*** Opening Material for this exercise ***

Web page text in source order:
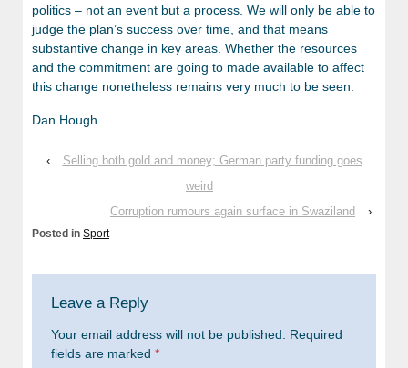
politics – not an event but a process. We will only be able to
judge the plan’s success over time, and that means
substantive change in key areas. Whether the resources
and the commitment are going to made available to affect
this change nonetheless remains very much to be seen.
Dan Hough
‹
Selling both gold and money; German party funding goes
weird
Corruption rumours again surface in Swaziland
›
Posted in Sport
Leave a Reply
Your email address will not be published.
Required
fields are marked *

*** Closing Material for this exercise ***

- Task brief -
Please write out the lines that run from the one with "politics – not" to the end of the records, both included, exactly as they appear.

- Problem solution -
politics – not an event but a process. We will only be able to
judge the plan’s success over time, and that means
substantive change in key areas. Whether the resources
and the commitment are going to made available to affect
this change nonetheless remains very much to be seen.
Dan Hough
‹
Selling both gold and money; German party funding goes
weird
Corruption rumours again surface in Swaziland
›
Posted in Sport
Leave a Reply
Your email address will not be published.
Required
fields are marked *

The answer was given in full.